Approximately 10,000 Kurdish Peshmerga and 18,000 Iraqi security forces (ISF) are fighting in Mosul, and the numbers could go up, said Pentagon spokesmen Army Capt. Jeff Davis to a group of reporters. With them are over 100 U.S. troops, providing advice and assistance.

In June 2014, ISIS stunned the West by seizing Mosul, Iraq’s second-largest city. It is the biggest city under ISIS control and its last remaining stronghold in the country, a key part of the so-called Islamic State’s legitimacy. Since 2014, Iraqi government offenses have been trying to reverse ISIL’s territorial gains in Fallujah, Ramadi, and elsewhere.

On Monday, several villages east of Mosul were liberated in historically Kurdish areas by the Peshmerga in a sort of “leapfrog effect” strategy. Kurdish fighters advanced first in historically Kurdish villages, and the Iraqi forces followed right behind them.

As the combined advance toward Mosul, Davis predicts that the Iraqi units will primarily take the lead.
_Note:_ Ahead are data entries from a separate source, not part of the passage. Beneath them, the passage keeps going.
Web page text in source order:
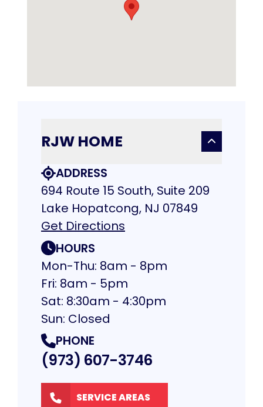
RJW HOME
ADDRESS
694 Route 15 South, Suite 209
Lake Hopatcong, NJ 07849
Get Directions
HOURS
Mon-Thu: 8am - 8pm
Fri: 8am - 5pm
Sat: 8:30am - 4:30pm
Sun: Closed
PHONE
(973) 607-3746
SERVICE AREAS
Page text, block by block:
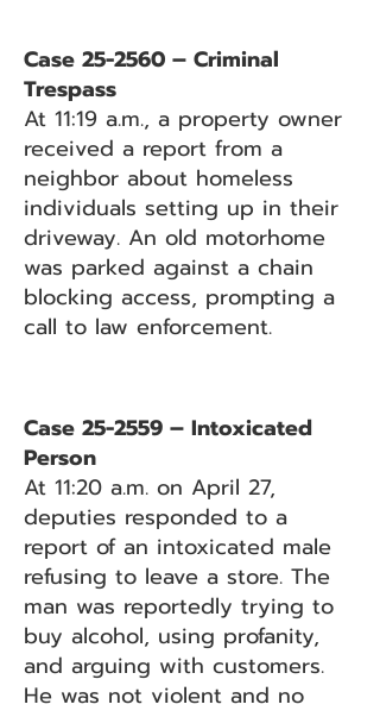
Case 25-2560 – Criminal
Trespass
At 11:19 a.m., a property owner
received a report from a
neighbor about homeless
individuals setting up in their
driveway. An old motorhome
was parked against a chain
blocking access, prompting a
call to law enforcement.
Case 25-2559 – Intoxicated
Person
At 11:20 a.m. on April 27,
deputies responded to a
report of an intoxicated male
refusing to leave a store. The
man was reportedly trying to
buy alcohol, using profanity,
and arguing with customers.
He was not violent and no
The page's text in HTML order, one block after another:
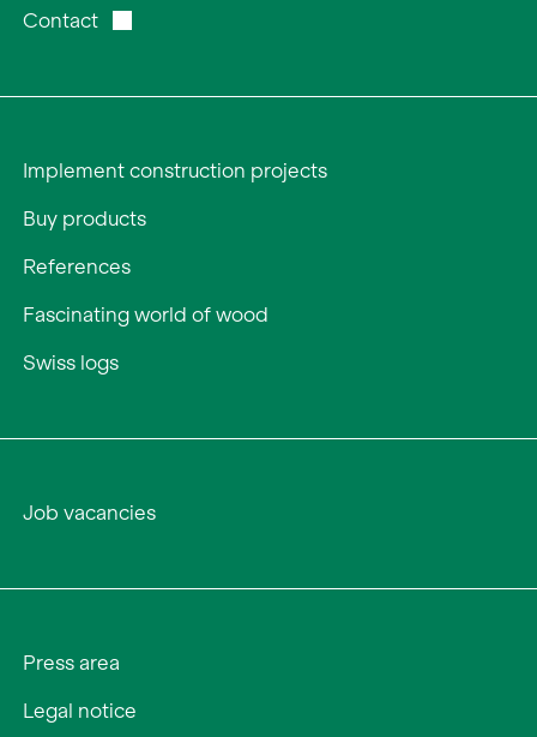
Contact
Implement construction projects
Buy products
References
Fascinating world of wood
Swiss logs
Job vacancies
Press area
Legal notice
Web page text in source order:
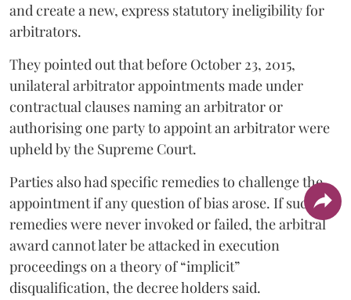
and create a new, express statutory ineligibility for
arbitrators.
They pointed out that before October 23, 2015,
unilateral arbitrator appointments made under
contractual clauses naming an arbitrator or
authorising one party to appoint an arbitrator were
upheld by the Supreme Court.
Parties also had specific remedies to challenge the
appointment if any question of bias arose. If such
remedies were never invoked or failed, the arbitral
award cannot later be attacked in execution
proceedings on a theory of “implicit”
disqualification, the decree holders said.
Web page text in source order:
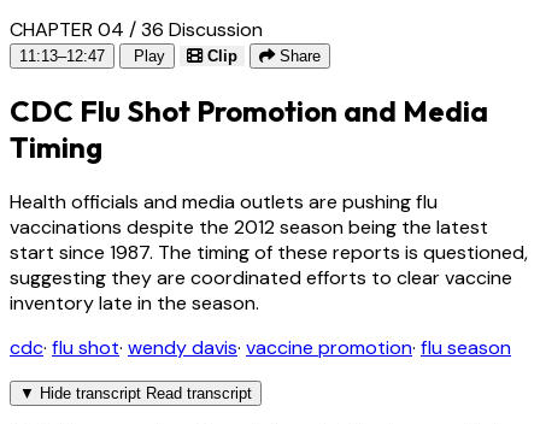
CHAPTER 04 / 36 Discussion
11:13–12:47 Play Clip Share
CDC Flu Shot Promotion and Media
Timing
Health officials and media outlets are pushing flu
vaccinations despite the 2012 season being the latest
start since 1987. The timing of these reports is questioned,
suggesting they are coordinated efforts to clear vaccine
inventory late in the season.
cdc· flu shot· wendy davis· vaccine promotion· flu season
▼ Hide transcript Read transcript
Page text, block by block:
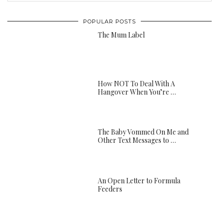
POPULAR POSTS
The Mum Label
How NOT To Deal With A
Hangover When You’re …
The Baby Vommed On Me and
Other Text Messages to …
An Open Letter to Formula
Feeders
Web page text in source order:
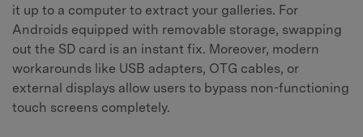
it up to a computer to extract your galleries. For
Androids equipped with removable storage, swapping
out the SD card is an instant fix. Moreover, modern
workarounds like USB adapters, OTG cables, or
external displays allow users to bypass non-functioning
touch screens completely.
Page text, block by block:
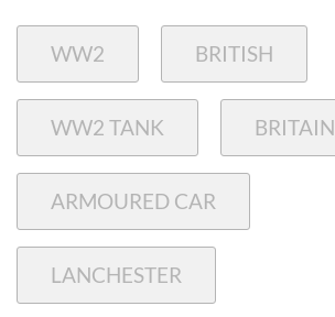
WW2 BRITISH
WW2 TANK BRITAIN
ARMOURED CAR
LANCHESTER

“The level of coordination and cooperation that we have seen between the Kurds and the ISF has been very good,” Davis said Tuesday. “They are working together very well, collaborating just the way we would want them to.”

On the other side, obscuration fires – giant pits filled with oil and tires lit to create thick, black clouds of smoke – and suicide bombers continue to be strategies for ISIS.

As the fighting intensifies, it’s the civilians who will suffer the most. The Pentagon said that the ISIL is using civilians as human shields in Mosul, a tactic that’s not new.

“We’ve seen civilians being forcibly detained and their movements being prevented where they can’t get out of Mosul. They’re being held there against their will,” Capt. Davis said.

The United Nations estimates that 1.5 million people live in the Mosul area. Shelter is available for 60,000 people in camps and emergency sites; food rations for 220,000 families are ready for distribution, according to a statement on Sunday by Stephen O’Brien, the UN’s under-secretary general for humanitarian affairs and emergency relief.

But more humanitarian efforts will be needed, since it’s unclear how long the offensive will take. “It’s Day 1, don’t get your hopes up, it’s going to be a while. But it is very much underway,” Davis said.